第51話 魔法学校初日・クローネ達の場合
天狗面の老人「筆が遅い」(パァン)
その後の授業でも、ルピナスさんは独りで黙々と実技の課題に取り組んでいました。
ただ、それはわたしに対してだけではなく、クラスの全員に対して同じように距離をとっているようです。
「あー、ククルゥちゃんさっきのこと気にしてる? ルピちゃんは大体あんな感じだから気にしすぎないほーがいーよ」
わたしがこっそりルピナスさんを目で追っていると、それに気がついたらしいエリーンさんがそう慰めてくれました。
「ルピちゃんさ、教室でやる授業はバンバン手ぇ挙げてマジ優等生なんだけど……生まれつき魔力が少ないみたいなんだよね。あ、もちろんフツーの人よりは多いから『魔法使いとしては』ってことね」
続けて聞かされたのは衝撃的な話です。生まれつき魔力が少ない――それ自体はよくあることです。というか、殆どの人は生活用の魔道具を起動させる程度の少ない魔力しか持っていません。
先日わたしも受けた魔法学校への入学試験。言い換えれば「魔法使いになる素質」の判定基準に魔力量が含まれているのは、そもそも自分の内側にある魔力量が少なすぎれば、外に存在する魔力に働きかけることが難しいからです。
例えて言うなら、体重の軽い人と体重の重い人が同じ物を押そうと思ったら軽い人の方が筋力が余分に必要になるようなもの、とクローネ師匠は言っていました。
同じ例えで、筋肉を付ける以外にも体重のかけ方や方向を効率的にしたり、動かすもの自体に細工をしたり、道具を使ったりと工夫のしようはあるとも言っていましたが、動かすものが大きくなればなるほど最終的に体重差(=生まれつきの魔力量)が影響するのだと。
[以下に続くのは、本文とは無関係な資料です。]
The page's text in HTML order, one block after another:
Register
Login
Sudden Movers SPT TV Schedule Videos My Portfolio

「まーそんな訳だからさ、魔力量が結果に繋がるような授業はニガテっぽいんだよね。でも、だからって魔力量の多い人を妬まないで勉強して座学のトップに立つのがルピちゃんらしいっしょ?」
ルピナスさんとは(いえ、エリーンさんともですけど)今日が初対面なので『らしい』かどうかは正直分かりません。でも、腐らないで自分にできることをする、という姿勢はとても尊敬できると思います。
ですが、それなら解決方法に――いえ、解決方法を知っていそうな人に心当たりがあります。これは後で相談してみましょう。
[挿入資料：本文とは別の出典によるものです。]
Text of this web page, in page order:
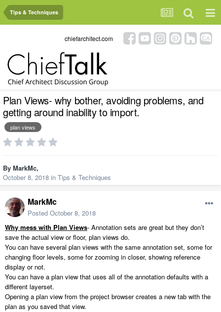
Tips & Techniques
chiefarchitect.com
Plan Views- why bother, avoiding problems, and
getting around inability to import.
plan views
By MarkMc,
October 8, 2018 in Tips & Techniques
MarkMc
Posted October 8, 2018
Why mess with Plan Views- Annotation sets are great but they don’t
save the actual view or floor, plan views do.
You can have several plan views with the same annotation set, some for
changing floor levels, some for zooming in closer, showing reference
display or not.
You can have a plan view that uses all of the annotation defaults with a
different layerset.
Opening a plan view from the project browser creates a new tab with the
plan as you saved that view.
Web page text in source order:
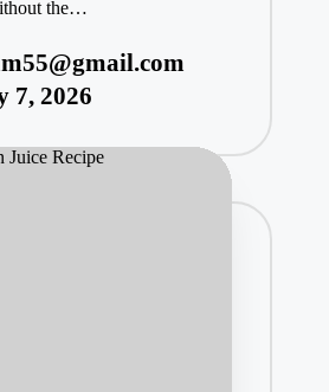
the…
7, 2026

「だからさ……ルピちゃんのこと、嫌わないであげて?」
少しだけ不安そうなエリーンさん。ですが、嫌いになるなんてありえません。むしろ、もっと仲良くなりたくなりました。
わたしがそう言うと、エリーンさんは嬉しそうに笑います。
「ししっ、やっぱいい子だねククルゥちゃん! よかったらあたしとも仲良くしてほしいな!」
むしろこちらからお願いしたいくらいです。というか、今でもかなり仲良くしていただいていたつもりだったんですが、エリーンさんの中では「仲良くする」の範疇ですらないごく普通の接し方だったということでしょうか?
エリーンさんの対人能力、恐るべしです。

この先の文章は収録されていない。